Luckily, Nike found a job in South Africa, ‘Ceres’ but before leaving Lesotho, she needed a larger supply of ARVs as she would be away for a long time. But the nurses at the clinic she went to could not give her the quantity she needed.

“I explained to the nurses that I may not be around to collect my medication, so I asked for more medication. But I was not given enough medication for the four months that I was going to be away.

“When I was in South Africa, I continued with my medication as usual. I was working as a housekeeper and when my medicine was finished, I was left with no choice but to continue working as if nothing had happened because I had not even been given a referral letter to acquire my medication in South Africa.”

After running out of the medication, Nike spent the following month without taking the ARVs but came back to Lesotho later that month. “When I got home, my CD4 count was tested and I went back to taking my medication as there was no change in the CD4 count,” she says.

Doctors use CD4 counts to evaluate the health of the immune system and monitor human immunodeficiency virus progression in the body.

Nike says the nurses told her the reason her CD4 count did not go down when she missed her medication was because she started treatment early.

However, Nike says she is curious to know why the colour of her skin has changed since she started taking the medication. “My hands and feet have now turned to a blackish colour. I explained this to the nurses at the clinic but they said it was nothing to worry about,” she said.

The other challenge Nike said she experienced and led her into changing ARVs was that in 2011, she was diagnosed with ‘piles’ which only got better when she was put on a different treatment.

“After my medication was changed, I felt better and my life became normal again,” she says.

However, Nike says another challenge she is facing due to the ARVs is they make her very hungry and during tough times, she is forced to take the medicine on an empty stomach.

“When I take the medication without eating anything, I feel like my intestines are tied in a knot; it is very painful.”

Nike also says she finds it very hard to look after her three grandchildren as it is her responsibility to take make sure they have food to eat every single day.

“I usually ask my neighbours to give us some food on bad days while I wait to get piece jobs,” Nike said.

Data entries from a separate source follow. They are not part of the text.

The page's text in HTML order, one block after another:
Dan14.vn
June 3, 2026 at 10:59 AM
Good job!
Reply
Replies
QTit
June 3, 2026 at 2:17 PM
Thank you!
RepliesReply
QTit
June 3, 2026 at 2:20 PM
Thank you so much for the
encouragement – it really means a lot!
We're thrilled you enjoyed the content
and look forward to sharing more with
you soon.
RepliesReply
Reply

“When they don’t have anything to give me, I usually spare what I have for the kids and sleep on an empty stomach myself.

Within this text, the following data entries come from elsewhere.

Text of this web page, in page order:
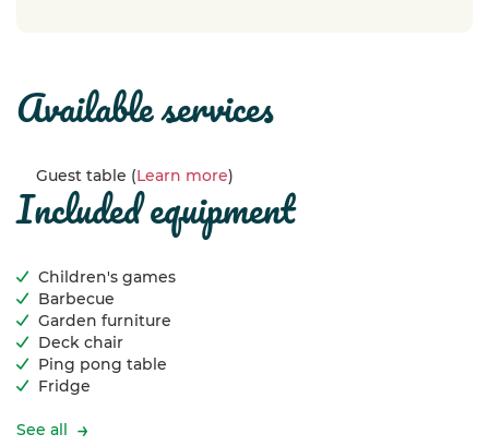
available services
Guest table (Learn more)
included equipment
Children's games
Barbecue
Garden furniture
Deck chair
Ping pong table
Fridge
See all

“And because of the effects I have had for taking the medication on an empty stomach, I am forced to abandon my medication on such days but luckily, I do not get any side-effects the following day when I resume taking them.”

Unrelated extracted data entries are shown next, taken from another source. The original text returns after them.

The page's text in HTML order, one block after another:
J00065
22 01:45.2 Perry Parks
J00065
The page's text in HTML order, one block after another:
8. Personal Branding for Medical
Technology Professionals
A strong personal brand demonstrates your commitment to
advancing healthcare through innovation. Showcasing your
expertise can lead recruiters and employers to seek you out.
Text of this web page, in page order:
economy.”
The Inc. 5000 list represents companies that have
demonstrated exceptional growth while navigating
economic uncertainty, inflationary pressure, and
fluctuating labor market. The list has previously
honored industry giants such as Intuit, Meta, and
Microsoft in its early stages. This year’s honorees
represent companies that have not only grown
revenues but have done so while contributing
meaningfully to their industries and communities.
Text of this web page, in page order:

According to Nike, her two daughters are also on ARV medication and they are also working in South Africa. She says  due to the difficulty of working in another country and not having referral letters, she collects the ARVs for her two daughters and then sends them to them through friends and family members who work in South Africa.

She has been doing this for over a year now, she said, adding this has helped keep her daughters alive and in their jobs.

But Nike has some advice for her compatriots who might find themselves facing the same challenges confronting her.

“I would like to urge people to get tested for HIV even when they are not sick. I found out that I was living with HIV but I was looking very healthy at the time. But again I could not deny being positive because my husband was HIV-positive and I was at the risk of getting infected,” she says.

Research conducted by Bio Meds Public Health has shown that migrants in South Africa, especially housekeepers who are on ARV treatment, are afraid to reveal their HIV-status for fear of losing their jobs should their employers find out.

The study further revealed that another challenge was some migrants may not be able to get their medication in South Africa even when they have been given a referral letter in their home country because some of them would be in South Africa illegally.